In the instant case, the parties have not “continually disrupted” the child’s life with ongoing litigation. The former husband is only now initiating legal action after nine years of former wife employing tactics to prevent him from exercising his “liberal visitation.” Given the circumstances in this case it is in the best interest of the child to have a regular schedule of time sharing with both parents.
In the alternative, if the court disagrees or does not consider nine years to be a substantial period of time, “the first prong of the two-part substantial change test for modification of child custody can alternatively be met by demonstrating material facts concerning the welfare of the child that the court did not know at the time the decree was entered.” The marital settlement agreement/parenting plan in this case is far too vague, and lacks vital details which are necessary to assist the parties co-parent for the next 18 years. It is unreasonable to believe the parties could have created an 18-year parenting plan when they had only been parents for two months. While the agreement is lacking, the intent of the parties to share parental responsibility is very apparent. To hold them to this agreement without allowing for modification, would only be denying him equitable relief, it denies him a constitutional right to parent.
The Florida Supreme Court has held that, “it is well settled that a parent has a legal right to enjoy the custody and companionship of her or his minor children, unless clear and convincing evidence shows that such custody will be detrimental to the child’s welfare.”

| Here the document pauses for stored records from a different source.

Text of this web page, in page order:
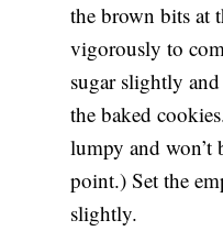
the brown bits at
vigorously to
sugar slightly
the baked
lumpy and won’t
point.) Set the
slightly.
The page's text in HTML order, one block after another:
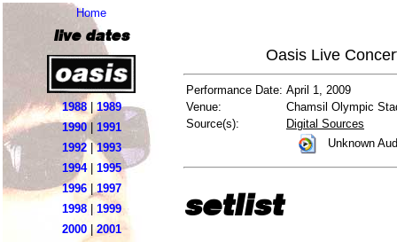
Home
live dates
1988| 1989
1990| 1991
1992|1993
1994| 1995
1996| 1997
1998| 1999
2000|2001
Oasis Live
Performance Date: April 1, 2009
Venue:
Chamsil Olympic
Source(s):
Digital Sources
Unknown
setlist
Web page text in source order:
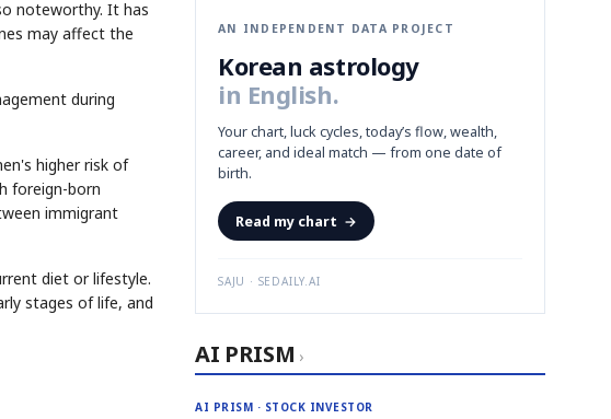
noteworthy. It has
may affect the
during
higher risk of
foreign-born
immigrant
diet or lifestyle.
stages of life, and
AN INDEPENDENT DATA PROJECT
Korean astrology
in English.
Your chart, luck cycles, today’s flow, wealth,
career, and ideal match — from one date of
birth.
Read my chart →
SAJU · SEDAILY.AI
AI PRISM ›
AI PRISM · STOCK INVESTOR
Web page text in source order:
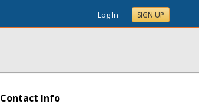
Log In SIGN UP
Contact Info
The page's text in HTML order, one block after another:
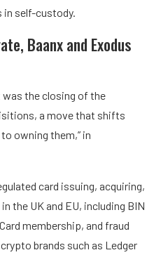
in self-custody.
Baanx and Exodus
the closing of the
a move that shifts
owning them,” in
card issuing, acquiring,
the UK and EU, including BIN
membership, and fraud
brands such as Ledger
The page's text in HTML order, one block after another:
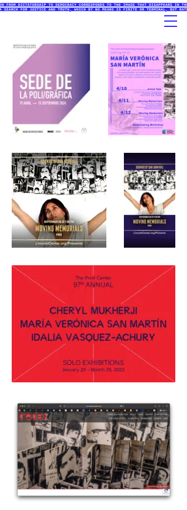
FROM DICTATORSHIP TO DEMOCRACY CORRESPONDS TO THE IMAGE THAT DISAPPEARS
A SEARCH FOR JUSTICE AND TRUTH, WHICH BY NO MEANS IS FINITE OR TERMINAL, BUT
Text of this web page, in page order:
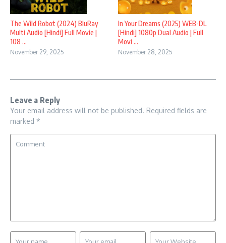
The Wild Robot (2024) BluRay
Multi Audio [Hindi] Full Movie |
108 ...
November 29, 2025
In Your Dreams (2025) WEB-DL
[Hindi] 1080p Dual Audio | Full
Movi ...
November 28, 2025
Leave a Reply
Your email address will not be published. Required fields are
marked *
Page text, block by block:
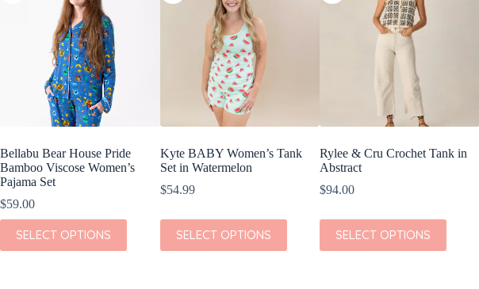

The right of the natural parent is also recognized by the United States Supreme Court, which has stated that a parent’s desire for and right to the companionship, care, custody, and management of his or her children is an important interest that “undeniably warrants deference and, absent a powerful countervailing interest, protection.” Former husband in this case, did not enter into an agreement to give away this sacred right. It is clear from the language of the agreement that he was going to be a part of the child’s life from afar, as the parties agreed the child could be raise in New York. However, it is also clear that he wanted to be an active and involved parent. A substantial amount of time has passed since the agreement was entered, however, this child has at least nine years of minority remaining.
Denying this family the opportunity to create a unique, specific parenting plan that fits their needs is not abiding by the spirit of Florida law. In creating the presumption for shared parental responsibility and creating time sharing laws, the legislature has tried to encourage positive co-parenting in dissolution cases. Strictly applying the “substantial change” test without considering the best interest of this child which have considerably changed in the nine years since the agreement was entered could not achieve justice. Such an interpretation of the law only denies this young child a real relationship with his father, based on an agreement which clearly indicates no one intended to be final. Based on the law outlined above and these circumstances, the court should modify the marital settlement agreement.